— How to complete this task —
Below is a block of records. Copy every line in it that contains the word "Medicine".

Records for this task Start Marker

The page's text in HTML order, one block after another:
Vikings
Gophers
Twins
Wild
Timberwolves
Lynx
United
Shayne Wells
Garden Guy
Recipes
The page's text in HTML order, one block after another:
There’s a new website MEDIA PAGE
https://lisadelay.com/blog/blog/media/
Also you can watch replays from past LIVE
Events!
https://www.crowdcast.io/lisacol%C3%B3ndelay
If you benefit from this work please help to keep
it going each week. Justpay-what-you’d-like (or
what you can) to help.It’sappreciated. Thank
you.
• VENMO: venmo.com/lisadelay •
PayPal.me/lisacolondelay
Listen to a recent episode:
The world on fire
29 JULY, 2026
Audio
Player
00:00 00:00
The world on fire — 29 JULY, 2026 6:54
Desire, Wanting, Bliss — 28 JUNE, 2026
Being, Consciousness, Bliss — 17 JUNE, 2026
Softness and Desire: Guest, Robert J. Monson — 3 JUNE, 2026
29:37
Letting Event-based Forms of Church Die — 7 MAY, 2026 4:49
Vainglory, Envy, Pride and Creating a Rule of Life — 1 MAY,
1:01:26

Records for this task End Marker
Records for this task Start Marker

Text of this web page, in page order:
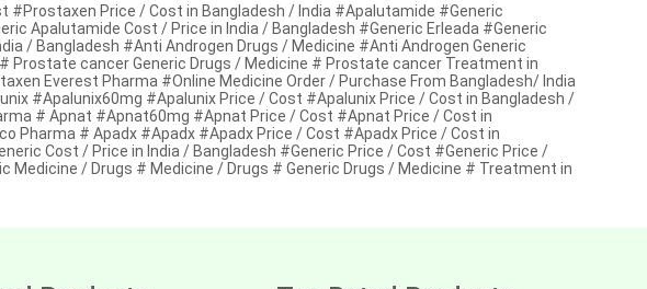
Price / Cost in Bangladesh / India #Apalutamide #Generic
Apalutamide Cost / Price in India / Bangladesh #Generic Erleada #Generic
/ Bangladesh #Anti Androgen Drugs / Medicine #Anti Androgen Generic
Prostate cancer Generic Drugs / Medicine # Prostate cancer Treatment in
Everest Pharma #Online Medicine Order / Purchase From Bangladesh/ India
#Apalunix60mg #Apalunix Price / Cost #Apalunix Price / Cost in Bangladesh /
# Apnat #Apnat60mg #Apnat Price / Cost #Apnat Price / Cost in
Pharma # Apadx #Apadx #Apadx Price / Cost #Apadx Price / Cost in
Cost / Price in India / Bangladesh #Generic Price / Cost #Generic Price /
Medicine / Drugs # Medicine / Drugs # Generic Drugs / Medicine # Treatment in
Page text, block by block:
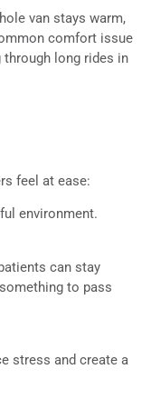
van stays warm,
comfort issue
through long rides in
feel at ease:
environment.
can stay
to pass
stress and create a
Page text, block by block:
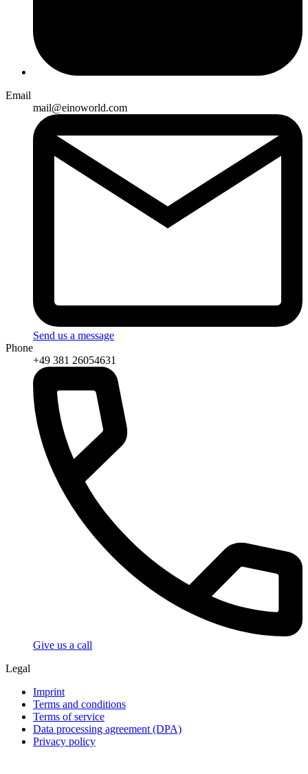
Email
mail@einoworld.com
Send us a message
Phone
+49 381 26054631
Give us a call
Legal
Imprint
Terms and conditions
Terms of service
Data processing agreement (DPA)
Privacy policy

Records for this task End Marker

— Solution for this task —
/ Bangladesh #Anti Androgen Drugs / Medicine #Anti Androgen Generic
Prostate cancer Generic Drugs / Medicine # Prostate cancer Treatment in
Everest Pharma #Online Medicine Order / Purchase From Bangladesh/ India
Medicine / Drugs # Medicine / Drugs # Generic Drugs / Medicine # Treatment in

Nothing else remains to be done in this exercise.